— Your task —
Repeat the data that follows, word for word, without the images.

— Raw data —
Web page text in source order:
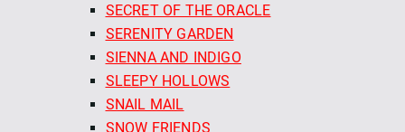
SECRET OF THE ORACLE
SERENITY GARDEN
SIENNA AND INDIGO
SLEEPY HOLLOWS
SNAIL MAIL
SNOW FRIENDS
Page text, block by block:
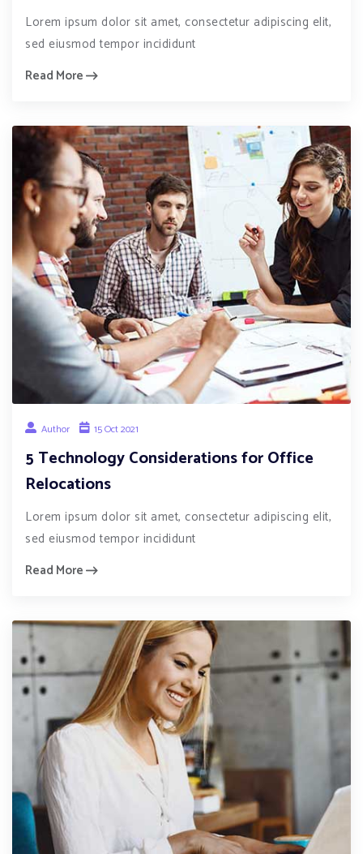
Lorem ipsum dolor sit amet, consectetur adipiscing elit,
sed eiusmod tempor incididunt
Read More
Author 15 Oct 2021
5 Technology Considerations for Office
Relocations
Lorem ipsum dolor sit amet, consectetur adipiscing elit,
sed eiusmod tempor incididunt
Read More
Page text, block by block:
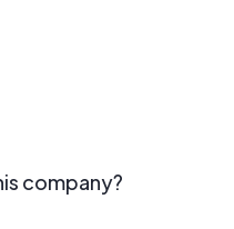
company?
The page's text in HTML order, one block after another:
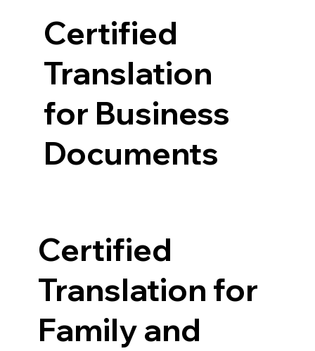
Certified
Translation
for Business
Documents
Certified
Translation for
Family and
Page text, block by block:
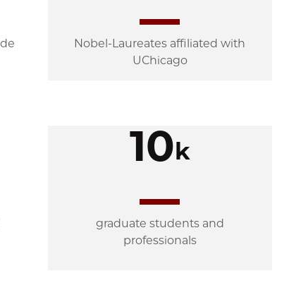
Nobel-Laureates affiliated with
UChicago
10k
graduate students and
professionals
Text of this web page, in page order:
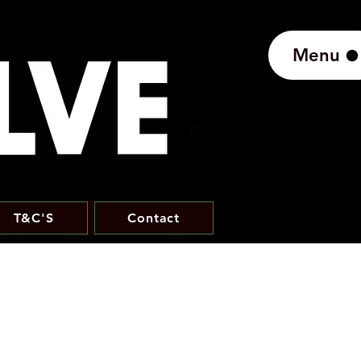
Menu
T&C'S Contact
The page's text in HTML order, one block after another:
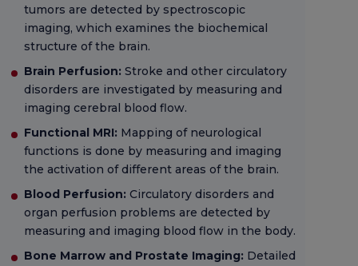
tumors are detected by spectroscopic
imaging, which examines the biochemical
structure of the brain.
Brain Perfusion: Stroke and other circulatory
disorders are investigated by measuring and
imaging cerebral blood flow.
Functional MRI: Mapping of neurological
functions is done by measuring and imaging
the activation of different areas of the brain.
Blood Perfusion: Circulatory disorders and
organ perfusion problems are detected by
measuring and imaging blood flow in the body.
Bone Marrow and Prostate Imaging: Detailed

— Exercise response —
Web page text in source order:
SECRET OF THE ORACLE
SERENITY GARDEN
SIENNA AND INDIGO
SLEEPY HOLLOWS
SNAIL MAIL
SNOW FRIENDS
Page text, block by block:
Lorem ipsum dolor sit amet, consectetur adipiscing elit,
sed eiusmod tempor incididunt
Read More
Author 15 Oct 2021
5 Technology Considerations for Office
Relocations
Lorem ipsum dolor sit amet, consectetur adipiscing elit,
sed eiusmod tempor incididunt
Read More
Page text, block by block:
company?
The page's text in HTML order, one block after another:
Certified
Translation
for Business
Documents
Certified
Translation for
Family and
Page text, block by block:
Nobel-Laureates affiliated with
UChicago
10k
graduate students and
professionals
Text of this web page, in page order:
Menu
T&C'S Contact
The page's text in HTML order, one block after another:
tumors are detected by spectroscopic
imaging, which examines the biochemical
structure of the brain.
Brain Perfusion: Stroke and other circulatory
disorders are investigated by measuring and
imaging cerebral blood flow.
Functional MRI: Mapping of neurological
functions is done by measuring and imaging
the activation of different areas of the brain.
Blood Perfusion: Circulatory disorders and
organ perfusion problems are detected by
measuring and imaging blood flow in the body.
Bone Marrow and Prostate Imaging: Detailed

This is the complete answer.